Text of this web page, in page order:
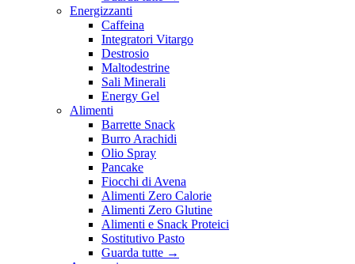
Energizzanti
Caffeina
Integratori Vitargo
Destrosio
Maltodestrine
Sali Minerali
Energy Gel
Alimenti
Barrette Snack
Burro Arachidi
Olio Spray
Pancake
Fiocchi di Avena
Alimenti Zero Calorie
Alimenti Zero Glutine
Alimenti e Snack Proteici
Sostitutivo Pasto
Guarda tutte →
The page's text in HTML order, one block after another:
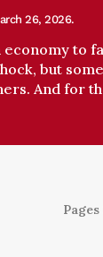
26, 2026.
to
but some
And for
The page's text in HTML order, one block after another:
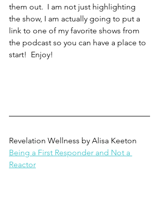
them out.  I am not just highlighting
the show, I am actually going to put a
link to one of my favorite shows from
the podcast so you can have a place to
start!  Enjoy!
Revelation Wellness by Alisa Keeton
Being a First Responder and Not a
Reactor
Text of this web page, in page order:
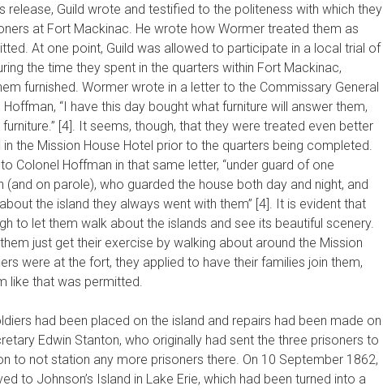
release, Guild wrote and testified to the politeness with which they
at Fort Mackinac. He wrote how Wormer treated them as
At one point, Guild was allowed to participate in a local trial of
the time they spent in the quarters within Fort Mackinac,
furnished. Wormer wrote in a letter to the Commissary General
“I have this day bought what furniture will answer them,
[4]. It seems, though, that they were treated even better
the Mission House Hotel prior to the quarters being completed.
Colonel Hoffman in that same letter, “under guard of one
(and on parole), who guarded the house both day and night, and
the island they always went with them” [4]. It is evident that
to let them walk about the islands and see its beautiful scenery.
just get their exercise by walking about around the Mission
were at the fort, they applied to have their families join them,
like that was permitted.
had been placed on the island and repairs had been made on
Edwin Stanton, who originally had sent the three prisoners to
to not station any more prisoners there. On 10 September 1862,
to Johnson’s Island in Lake Erie, which had been turned into a
________________________________________
YOUR INSTRUCTIONS: Count, and answer with the number only: how many lines of the data include the string "that"?

RESULT: 4